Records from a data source

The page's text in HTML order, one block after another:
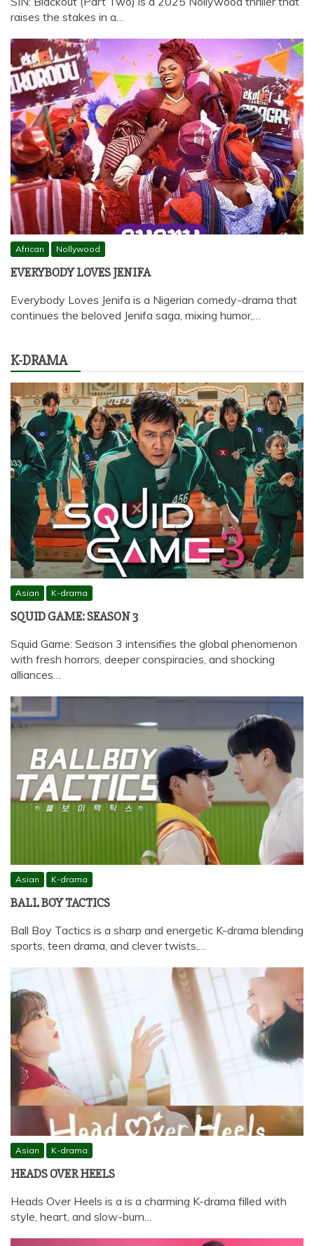
raises the stakes in a…
African Nollywood
EVERYBODY LOVES JENIFA
Everybody Loves Jenifa is a Nigerian comedy-drama that
continues the beloved Jenifa saga, mixing humor,…
K-DRAMA
Asian K-drama
SQUID GAME: SEASON 3
Squid Game: Season 3 intensifies the global phenomenon
with fresh horrors, deeper conspiracies, and shocking
alliances…
Asian K-drama
BALL BOY TACTICS
Ball Boy Tactics is a sharp and energetic K-drama blending
sports, teen drama, and clever twists,…
Asian K-drama
HEADS OVER HEELS
Heads Over Heels is a is a charming K-drama filled with
style, heart, and slow-burn…
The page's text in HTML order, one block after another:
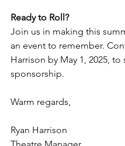
Ready to Roll?
Join us in making this
an event to remember.
Harrison by May 1, 2025, to
sponsorship.
Warm regards,
Ryan Harrison
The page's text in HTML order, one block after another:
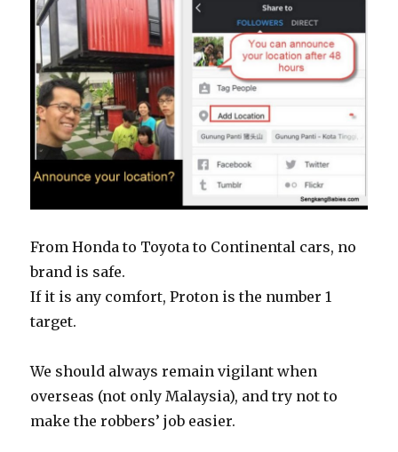
From Honda to Toyota to Continental cars, no
brand is safe.
If it is any comfort, Proton is the number 1
target.
We should always remain vigilant when
overseas (not only Malaysia), and try not to
make the robbers’ job easier.
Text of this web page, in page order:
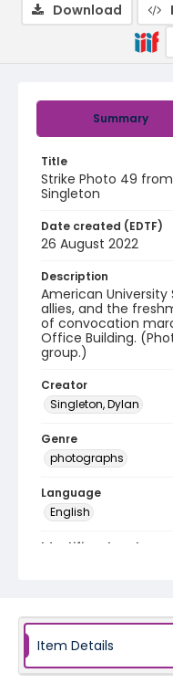
Summary
Title
Strike Photo 49
Singleton
Date created (EDTF)
26 August 2022
Description
American
allies, and the
of convocation
Office Building.
group.)
Creator
Singleton, Dylan
Genre
photographs
Language
English
Identifier - Local
Download
Item Details
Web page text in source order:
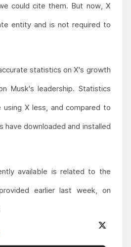
could cite them. But now, X
entity and is not required to
statistics on X's growth
Musk's leadership. Statistics
X less, and compared to
have downloaded and installed
available is related to the
earlier last week, on
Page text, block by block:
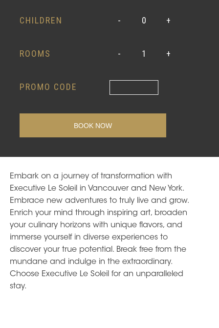
CHILDREN - 0 +
ROOMS - 1 +
PROMO CODE
Embark on a journey of transformation with
Executive Le Soleil in Vancouver and New York.
Embrace new adventures to truly live and grow.
Enrich your mind through inspiring art, broaden
your culinary horizons with unique flavors, and
immerse yourself in diverse experiences to
discover your true potential. Break free from the
mundane and indulge in the extraordinary.
Choose Executive Le Soleil for an unparalleled
stay.
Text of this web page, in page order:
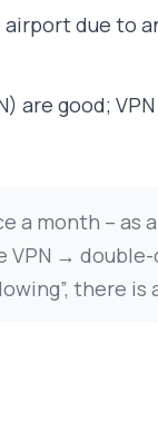
due to
are good;
a month – as
→ double-
there is
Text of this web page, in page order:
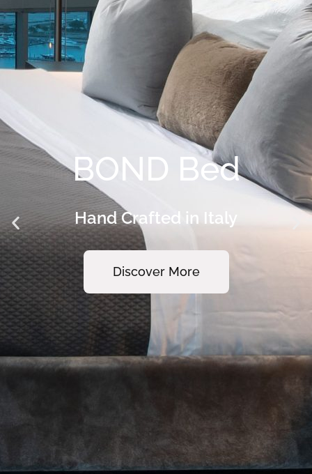
PURO Coffee
Table
Hand Crafted in Italy
Discover More
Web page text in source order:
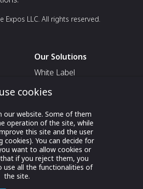
Expos LLC. All rights reserved.
Our Solutions
White Label
For Pavilion Organizers
For Exhibitors Attending an
Event
For States
For Media Partners
cookies
our website. Some of them
operation of the site, while
this site and the user
cookies). You can decide for
want to allow cookies or
if you reject them, you
use all the functionalities of
the site.
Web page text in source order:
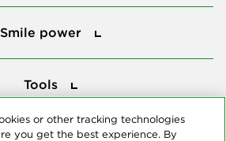
Smile power
Tools
or other tracking technologies
you get the best experience. By
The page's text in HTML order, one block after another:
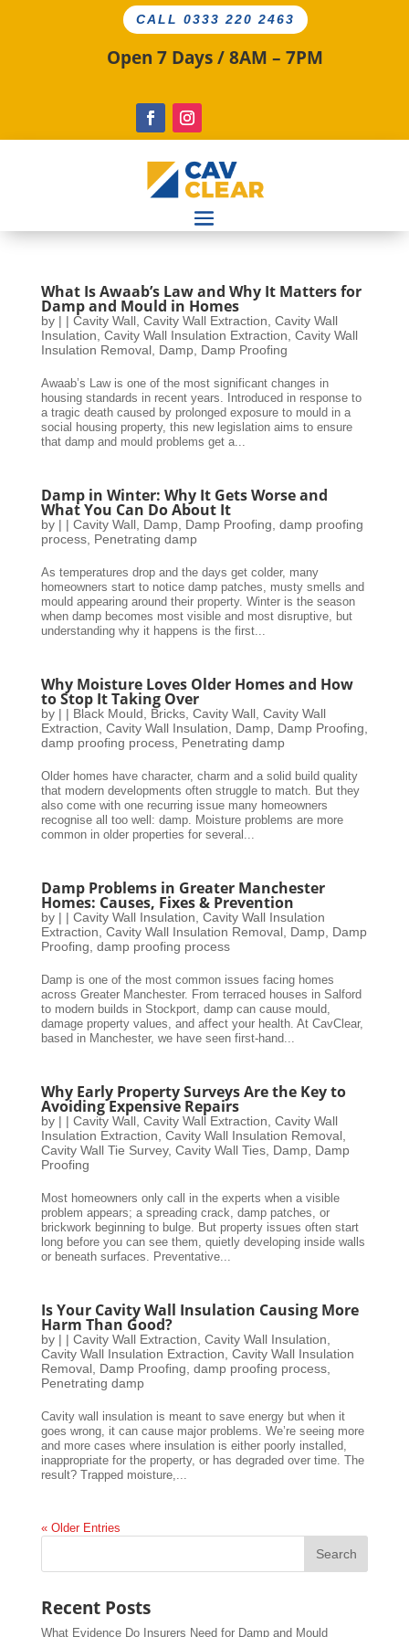
CALL 0333 220 2463
Open 7 Days / 8AM – 7PM
What Is Awaab’s Law and Why It Matters for
Damp and Mould in Homes
by | | Cavity Wall, Cavity Wall Extraction, Cavity Wall
Insulation, Cavity Wall Insulation Extraction, Cavity Wall
Insulation Removal, Damp, Damp Proofing
Awaab’s Law is one of the most significant changes in
housing standards in recent years. Introduced in response to
a tragic death caused by prolonged exposure to mould in a
social housing property, this new legislation aims to ensure
that damp and mould problems get a...
Damp in Winter: Why It Gets Worse and
What You Can Do About It
by | | Cavity Wall, Damp, Damp Proofing, damp proofing
process, Penetrating damp
As temperatures drop and the days get colder, many
homeowners start to notice damp patches, musty smells and
mould appearing around their property. Winter is the season
when damp becomes most visible and most disruptive, but
understanding why it happens is the first...
Why Moisture Loves Older Homes and How
to Stop It Taking Over
by | | Black Mould, Bricks, Cavity Wall, Cavity Wall
Extraction, Cavity Wall Insulation, Damp, Damp Proofing,
damp proofing process, Penetrating damp
Older homes have character, charm and a solid build quality
that modern developments often struggle to match. But they
also come with one recurring issue many homeowners
recognise all too well: damp. Moisture problems are more
common in older properties for several...
Damp Problems in Greater Manchester
Homes: Causes, Fixes & Prevention
by | | Cavity Wall Insulation, Cavity Wall Insulation
Extraction, Cavity Wall Insulation Removal, Damp, Damp
Proofing, damp proofing process
Damp is one of the most common issues facing homes
across Greater Manchester. From terraced houses in Salford
to modern builds in Stockport, damp can cause mould,
damage property values, and affect your health. At CavClear,
based in Manchester, we have seen first-hand...
Why Early Property Surveys Are the Key to
Avoiding Expensive Repairs
by | | Cavity Wall, Cavity Wall Extraction, Cavity Wall
Insulation Extraction, Cavity Wall Insulation Removal,
Cavity Wall Tie Survey, Cavity Wall Ties, Damp, Damp
Proofing
Most homeowners only call in the experts when a visible
problem appears; a spreading crack, damp patches, or
brickwork beginning to bulge. But property issues often start
long before you can see them, quietly developing inside walls
or beneath surfaces. Preventative...
Is Your Cavity Wall Insulation Causing More
Harm Than Good?
by | | Cavity Wall Extraction, Cavity Wall Insulation,
Cavity Wall Insulation Extraction, Cavity Wall Insulation
Removal, Damp Proofing, damp proofing process,
Penetrating damp
Cavity wall insulation is meant to save energy but when it
goes wrong, it can cause major problems. We’re seeing more
and more cases where insulation is either poorly installed,
inappropriate for the property, or has degraded over time. The
result? Trapped moisture,...
« Older Entries
Recent Posts
What Evidence Do Insurers Need for Damp and Mould
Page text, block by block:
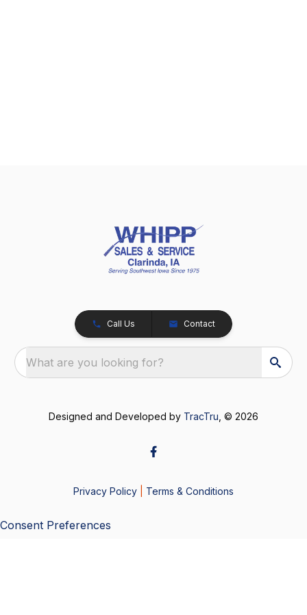
Call Us Contact
What are you looking for?
Designed and Developed by TracTru , © 2026
Privacy Policy Terms & Conditions
Consent Preferences
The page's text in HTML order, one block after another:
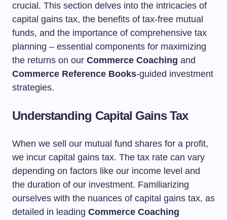
crucial. This section delves into the intricacies of
capital gains tax, the benefits of tax-free mutual
funds, and the importance of comprehensive tax
planning – essential components for maximizing
the returns on our Commerce Coaching and
Commerce Reference Books-guided investment
strategies.
Understanding Capital Gains Tax
When we sell our mutual fund shares for a profit,
we incur capital gains tax. The tax rate can vary
depending on factors like our income level and
the duration of our investment. Familiarizing
ourselves with the nuances of capital gains tax, as
detailed in leading Commerce Coaching
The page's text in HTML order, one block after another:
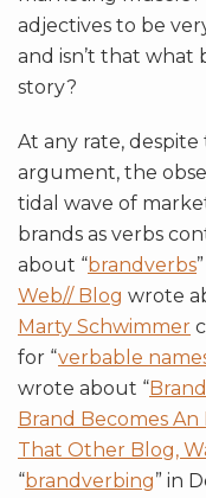
adjectives to be
and isn’t that what
story?
At any rate, despite
argument, the
tidal wave of
brands as verbs
about “brandverbs
Web// Blog wrote
Marty Schwimmer
for “verbable
wrote about “
Brand Becomes An
That Other Blog,
“brandverbing” in

Goal of the exercise
Could you return exactly the stretch of the data above that starts at the line with "homeowners start to" and ends at the line with "by | | Cavity Wall Extraction, Cavity", both lines included?

Your response
homeowners start to notice damp patches, musty smells and
mould appearing around their property. Winter is the season
when damp becomes most visible and most disruptive, but
understanding why it happens is the first...
Why Moisture Loves Older Homes and How
to Stop It Taking Over
by | | Black Mould, Bricks, Cavity Wall, Cavity Wall
Extraction, Cavity Wall Insulation, Damp, Damp Proofing,
damp proofing process, Penetrating damp
Older homes have character, charm and a solid build quality
that modern developments often struggle to match. But they
also come with one recurring issue many homeowners
recognise all too well: damp. Moisture problems are more
common in older properties for several...
Damp Problems in Greater Manchester
Homes: Causes, Fixes & Prevention
by | | Cavity Wall Insulation, Cavity Wall Insulation
Extraction, Cavity Wall Insulation Removal, Damp, Damp
Proofing, damp proofing process
Damp is one of the most common issues facing homes
across Greater Manchester. From terraced houses in Salford
to modern builds in Stockport, damp can cause mould,
damage property values, and affect your health. At CavClear,
based in Manchester, we have seen first-hand...
Why Early Property Surveys Are the Key to
Avoiding Expensive Repairs
by | | Cavity Wall, Cavity Wall Extraction, Cavity Wall
Insulation Extraction, Cavity Wall Insulation Removal,
Cavity Wall Tie Survey, Cavity Wall Ties, Damp, Damp
Proofing
Most homeowners only call in the experts when a visible
problem appears; a spreading crack, damp patches, or
brickwork beginning to bulge. But property issues often start
long before you can see them, quietly developing inside walls
or beneath surfaces. Preventative...
Is Your Cavity Wall Insulation Causing More
Harm Than Good?
by | | Cavity Wall Extraction, Cavity Wall Insulation,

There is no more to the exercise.